许东山放下酒碗,满是歉意地解释道:“不是我不愿意喝,实在是喝多了骑骡子不安全!”
林富贵皱眉,“不安全?”
“确实是不安全!你没听说以前我们那儿有个老岁数喝了酒后骑骡子上山运柴火,结果从骡背上摔下来,给摔没命了!”张氏看了眼林富贵的酒碗,“我看你也少喝一点!”
“我就再喝半碗!下午我不上山!”林富贵试探着给自己再倒半碗酒,见妻子没有反对,便美滋滋地小口嘬了起来。
既然刚刚没有将酒喝完,许东山便主动给林富贵盛了一碗小肠灌葱汤作为赔礼。
林富贵自然不会因为许东山没一口闷了那碗酒而怪罪他什么,那碗汤一递过来林富贵便很给面子地端起碗喝汤。
小肠汤原是略有苦味的,但汤汁掺入文蛤与龙骨一起炖煮,那不多的小肠苦味便被文蛤与龙骨的鲜甜掩盖住了。
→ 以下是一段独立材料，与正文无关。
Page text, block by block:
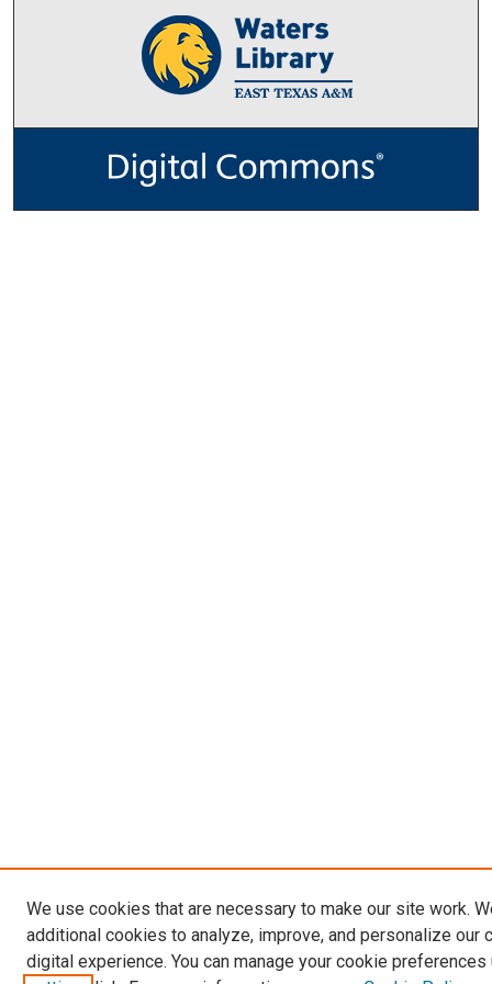
We use cookies that are necessary to make our site work.
additional cookies to analyze, improve, and personalize our
digital experience. You can manage your cookie preferences

尝过清鲜的汤底后,林富贵舀起一截儿剪成了小拇指那般长的小肠塞入口中。
小肠虽灌了葱,可究竟缝隙难填,滚烫的鲜汤顺着露在外头的葱叶钻入了小肠之中。
林富贵一咬,滚烫的汤汁便从小肠里被挤压了出来,林富贵被烫得差点脸色。
不过就算被烫了,也丝毫不影响林富贵品尝小肠的心情。
没有剪掉油边的灌葱小肠吃起来有一股丰富的油香,加之这小肠不偏不倚炖了正好两刻钟,肠质易咬断却又不至于过于软烂。
“阿舅阿妗,我有件事想问问你们的意见!”
林富贵从那碗味美的小肠灌葱汤里抬起了头,做出一副严肃的模样,“你说!”
“我想请表哥和表嫂去我店里帮忙,不知道您愿不愿意?当然……工钱我肯定会给得足足的!”
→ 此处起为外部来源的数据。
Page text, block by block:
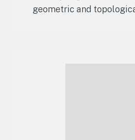
geometric and
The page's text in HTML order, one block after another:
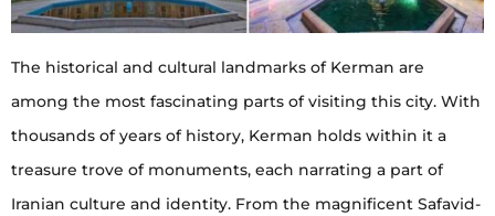
The historical and cultural landmarks of Kerman are
among the most fascinating parts of visiting this city. With
thousands of years of history, Kerman holds within it a
treasure trove of monuments, each narrating a part of
Iranian culture and identity. From the magnificent Safavid-

林富贵还以为苏月娘要说什么很重要的事情,没想到就是朝他要走只会在家里做饭洗衣服的儿子儿媳。
“害!我还以为你碰见什么难事了!他们两个要是愿意,你俩连夜把他们打包走都成!”
并不怎想去干那苦活的林大松抱有最后一丝希望地看向林富贵,“爹,我和春喜要是走了,谁来伺候您和我娘?”
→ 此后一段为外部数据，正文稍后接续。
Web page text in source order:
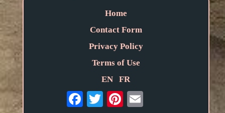
Home
Contact Form
Privacy Policy
Terms of Use
EN
FR
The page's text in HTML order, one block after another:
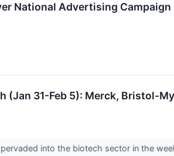
National Advertising Campaign
(Jan 31-Feb 5): Merck, Bristol-
into the biotech sector in the
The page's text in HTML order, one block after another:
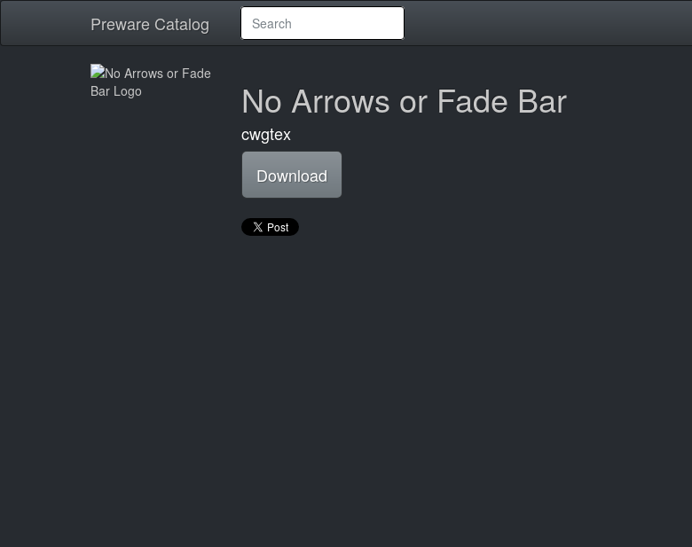
Preware Catalog
No Arrows or Fade Bar
cwgtex
Download
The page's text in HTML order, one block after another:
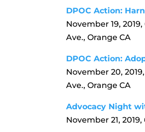
DPOC Action:
November 19,
Ave., Orange CA
DPOC Action:
November 20,
Ave., Orange CA
Advocacy Night
November 21,
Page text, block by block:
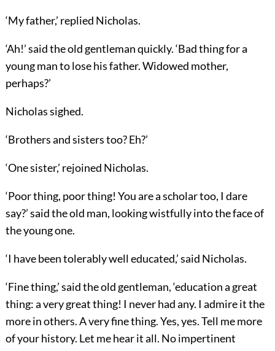
‘My father,’ replied Nicholas.
‘Ah!’ said the old gentleman quickly. ‘Bad thing for a
young man to lose his father. Widowed mother,
perhaps?’
Nicholas sighed.
‘Brothers and sisters too? Eh?’
‘One sister,’ rejoined Nicholas.
‘Poor thing, poor thing! You are a scholar too, I dare
say?’ said the old man, looking wistfully into the face of
the young one.
‘I have been tolerably well educated,’ said Nicholas.
‘Fine thing,’ said the old gentleman, ‘education a great
thing: a very great thing! I never had any. I admire it the
more in others. A very fine thing. Yes, yes. Tell me more
of your history. Let me hear it all. No impertinent

“我和你娘又不是没手自己照顾自己!倒是你,叫你去山上干活你总是偷懒!既然这样,你倒不如出去挣两个钱自己花!”
张氏关切地看着儿子与儿媳,“你们两个要是去了,岂不是得住在那儿了?”
“娘,您放心!我和大松肯定时常回来看您和爹的!”许春喜生怕张氏不答应,连忙给张氏夹菜讨好她。
张氏也是出嫁女,她知道外嫁的姑娘就算在婆家待得舒心,心里也会刚想着娘家。
许春喜方才应得这般快,怕是在心里头想好要去凤池给苏月娘帮忙了。
“既然要外头长住,那就多带一些衣裳!大冬天的,别冻着自己了!”
既然公婆都答应了这事儿,许春喜欢喜得恨不能现在就去收拾包袱,一会儿就跟着回娘家去。